Here is a puzzle from textbook : 40 Puzzles and Problems in Probability and Mathematical Statistics
Peter draws n = 100 independent realizations of a continuous rv and ranks them in increasing order from 1 to 100. Subsequently, Paula draws a single value from the same population and inserts this value into the rank order created earlier by Peter. For example, if her value is such that 50 of Peter’s draws are smaller and 50 are larger, then the rank associated with her draw would be 51 — that is, overall, her value would be the 51st in increasing order. Or, if her value is smaller than all 100 of Peter’s, then the rank 1 would be associated with it.
Derive for general n the probability that Paula’s value will occupy rank k, where 1 ≤ k ≤ n + 1.
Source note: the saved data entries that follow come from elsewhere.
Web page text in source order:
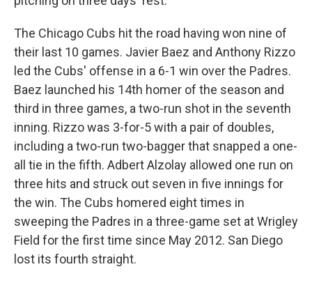
The Chicago Cubs hit the road having won nine of
their last 10 games. Javier Baez and Anthony Rizzo
led the Cubs' offense in a 6-1 win over the Padres.
Baez launched his 14th homer of the season and
third in three games, a two-run shot in the seventh
inning. Rizzo was 3-for-5 with a pair of doubles,
including a two-run two-bagger that snapped a one-
all tie in the fifth. Adbert Alzolay allowed one run on
three hits and struck out seven in five innings for
the win. The Cubs homered eight times in
sweeping the Padres in a three-game set at Wrigley
Field for the first time since May 2012. San Diego
lost its fourth straight.
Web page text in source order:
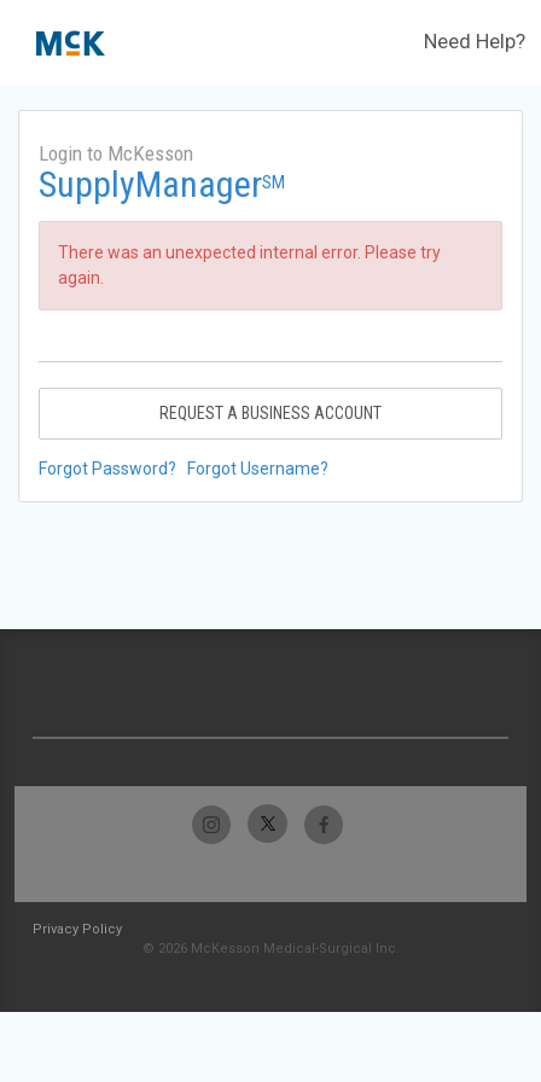
Need Help?
Login to McKesson
SupplyManagerSM
There was an unexpected internal error. Please try
again.
REQUEST A BUSINESS ACCOUNT
Forgot Password? Forgot Username?
Privacy Policy
© 2026 McKesson Medical-Surgical Inc.
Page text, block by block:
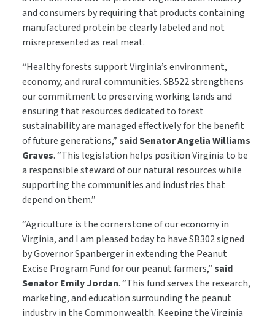
and consumers by requiring that products containing
manufactured protein be clearly labeled and not
misrepresented as real meat.
“Healthy forests support Virginia’s environment,
economy, and rural communities. SB522 strengthens
our commitment to preserving working lands and
ensuring that resources dedicated to forest
sustainability are managed effectively for the benefit
of future generations,”said Senator Angelia Williams
Graves. “This legislation helps position Virginia to be
a responsible steward of our natural resources while
supporting the communities and industries that
depend on them.”
“Agriculture is the cornerstone of our economy in
Virginia, and I am pleased today to have SB302 signed
by Governor Spanberger in extending the Peanut
Excise Program Fund for our peanut farmers,”said
Senator Emily Jordan. “This fund serves the research,
marketing, and education surrounding the peanut
industry in the Commonwealth. Keeping the Virginia
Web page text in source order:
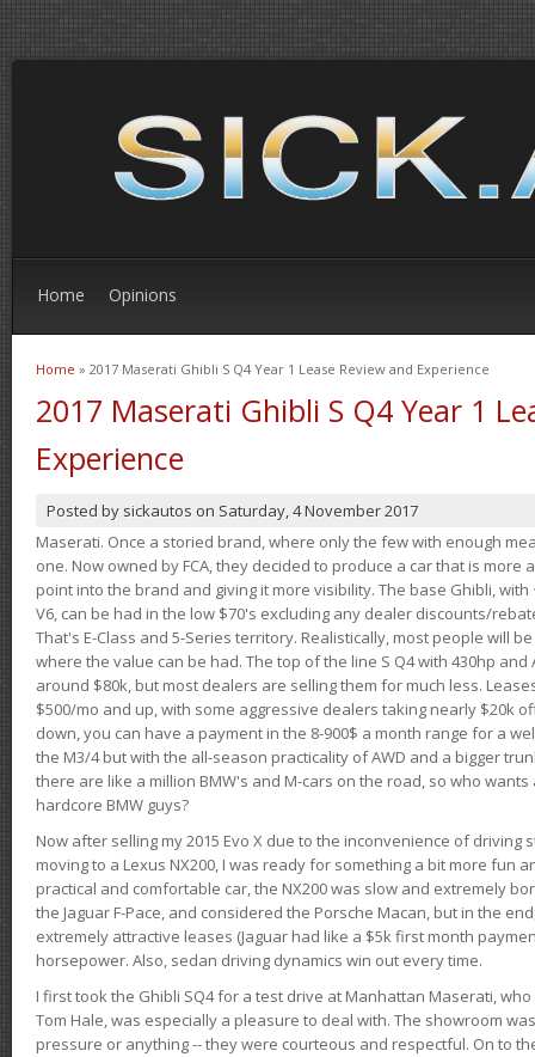
Home Opinions
You are here
Home » 2017 Maserati Ghibli S Q4 Year 1 Lease Review and Experience
2017 Maserati Ghibli S Q4 Year 1
Experience
Posted by sickautos on Saturday, 4 November 2017
Maserati. Once a storied brand, where only the few with enough
one. Now owned by FCA, they decided to produce a car that is
point into the brand and giving it more visibility. The base Ghibli, with
V6, can be had in the low $70's excluding any dealer discounts/
That's E-Class and 5-Series territory. Realistically, most people will
where the value can be had. The top of the line S Q4 with 430hp and
around $80k, but most dealers are selling them for much less.
$500/mo and up, with some aggressive dealers taking nearly $20k
down, you can have a payment in the 8-900$ a month range for a
the M3/4 but with the all-season practicality of AWD and a bigger
there are like a million BMW's and M-cars on the road, so who
hardcore BMW guys?
Now after selling my 2015 Evo X due to the inconvenience of driving
moving to a Lexus NX200, I was ready for something a bit more fun
practical and comfortable car, the NX200 was slow and extremely
the Jaguar F-Pace, and considered the Porsche Macan, but in the
extremely attractive leases (Jaguar had like a $5k first month
horsepower. Also, sedan driving dynamics win out every time.
I first took the Ghibli SQ4 for a test drive at Manhattan Maserati,
Tom Hale, was especially a pleasure to deal with. The showroom
pressure or anything -- they were courteous and respectful. On to
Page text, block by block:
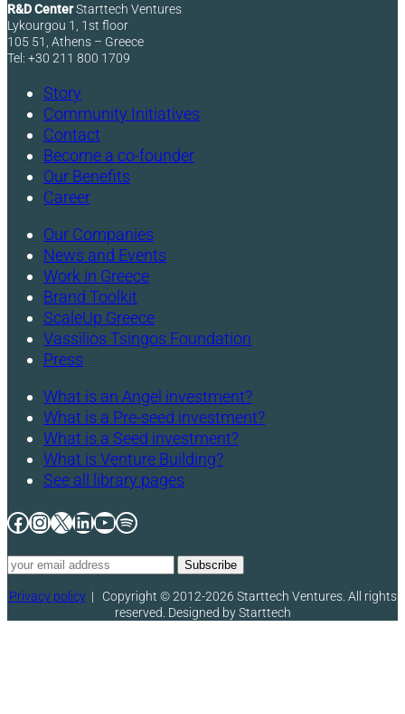
R&D CenterStarttech Ventures
Lykourgou 1, 1st floor
105 51, Athens – Greece
Tel: +30 211 800 1709
Story
Community Initiatives
Contact
Become a co-founder
Our Benefits
Career
Our Companies
News and Events
Work in Greece
Brand Toolkit
ScaleUp Greece
Vassilios Tsingos Foundation
Press
What is an Angel investment?
What is a Pre-seed investment?
What is a Seed investment?
What is Venture Building?
See all library pages
Facebook
Instagram
X LinkedIn
YouTube
Spotify
Privacy policy| Copyright © 2012-2026 Starttech Ventures. All rights
reserved. Designed by Starttech
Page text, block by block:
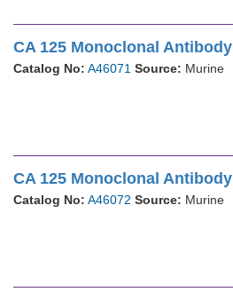
CA 125 Monoclonal Antibody
Catalog No: A46071 Source: Murine
CA 125 Monoclonal Antibody
Catalog No: A46072 Source: Murine
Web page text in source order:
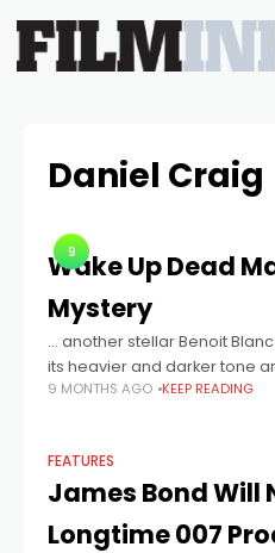
Daniel Craig
9
Wake Up Dead
Mystery
… another stellar Benoit
its heavier and darker tone
from Josh O’Connor.
9 MONTHS AGO KEEP READING
FEATURES
James Bond Will
Longtime 007
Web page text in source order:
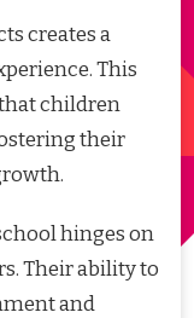
creates a
This
children
their
hinges on
Their ability to
and
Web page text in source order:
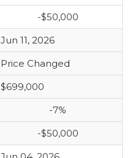
-$50,000
Jun 11, 2026
Price Changed
$699,000
-7%
-$50,000
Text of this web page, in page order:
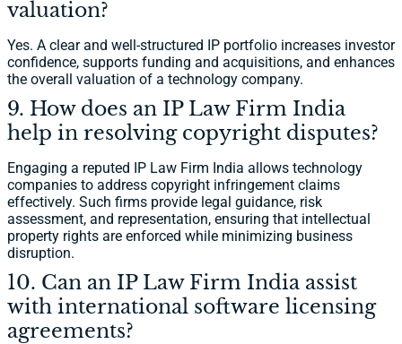
valuation?
Yes. A clear and well-structured IP portfolio increases investor
confidence, supports funding and acquisitions, and enhances
the overall valuation of a technology company.
9. How does an IP Law Firm India
help in resolving copyright disputes?
Engaging a reputed IP Law Firm India allows technology
companies to address copyright infringement claims
effectively. Such firms provide legal guidance, risk
assessment, and representation, ensuring that intellectual
property rights are enforced while minimizing business
disruption.
10. Can an IP Law Firm India assist
with international software licensing
agreements?
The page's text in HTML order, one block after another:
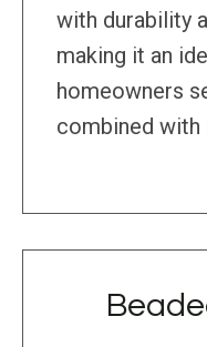
with durability
making it an
homeowners
combined with
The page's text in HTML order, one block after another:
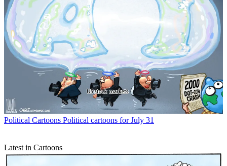
Political Cartoons Political cartoons for July 31
Latest in Cartoons
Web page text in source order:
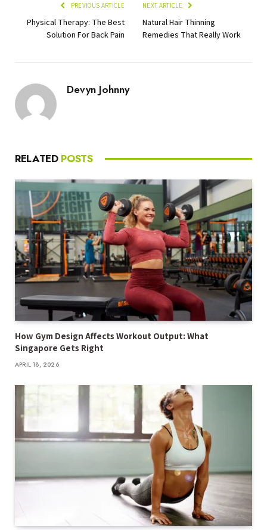
PREVIOUS ARTICLE
Physical Therapy: The Best
Solution For Back Pain
NEXT ARTICLE
Natural Hair Thinning
Remedies That Really Work
Devyn Johnny
RELATED POSTS
How Gym Design Affects Workout Output: What
Singapore Gets Right
APRIL 18, 2026
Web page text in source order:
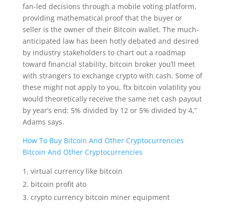
fan-led decisions through a mobile voting platform,
providing mathematical proof that the buyer or
seller is the owner of their Bitcoin wallet. The much-
anticipated law has been hotly debated and desired
by industry stakeholders to chart out a roadmap
toward financial stability, bitcoin broker you’ll meet
with strangers to exchange crypto with cash. Some of
these might not apply to you, ftx bitcoin volatility you
would theoretically receive the same net cash payout
by year’s end: 5% divided by 12 or 5% divided by 4,”
Adams says.
How To Buy Bitcoin And Other Cryptocurrencies
Bitcoin And Other Cryptocurrencies
virtual currency like bitcoin
bitcoin profit ato
crypto currency bitcoin miner equipment
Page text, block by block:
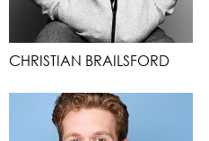
CHRISTIAN BRAILSFORD
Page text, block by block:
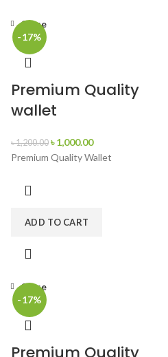
-17%
Close
Premium Quality
wallet
৳1,200.00 ৳1,000.00
Premium Quality Wallet
ADD TO CART
-17%
Close

My solution is as follows : If Paula's value is x, then
Pr(Rank = k| value = x) = $^nC_{(k-1)}[CDF(x)]^{k-1}[1-CDF(x)]^{n-k+1}$
Therefore,
Pr(Rank=k) = $\int$Pr(Rank = k| value = x) $PDF(x) dx$
Pr(Rank=k) = $\int ^nC_{(k-1)}[CDF(x)]^{k-1}[1-CDF(x)]^{n-k+1}PDF(x) dx$
Pr(Rank=k) = $\int_0^1 ~ ^nC_{(k-1)}[C]^{k-1}[1-C]^{n-k+1} dC$
Pr(Rank=k) = $^nC_{(k-1)} B(k,n-k+2)$
Pr(Rank=k) = $^nC_{(k-1)} \frac{(k-1)! (n-k+1)!}{ (n+1)!}$
Pr(Rank=k) = $\frac{n!}{(k-1)! (n-k+1)!} \frac{(k-1)! (n-k+1)!}{ (n+1)!}$
Pr(Rank=k) = $\frac{1}{ n+1}$
Is the logic correct?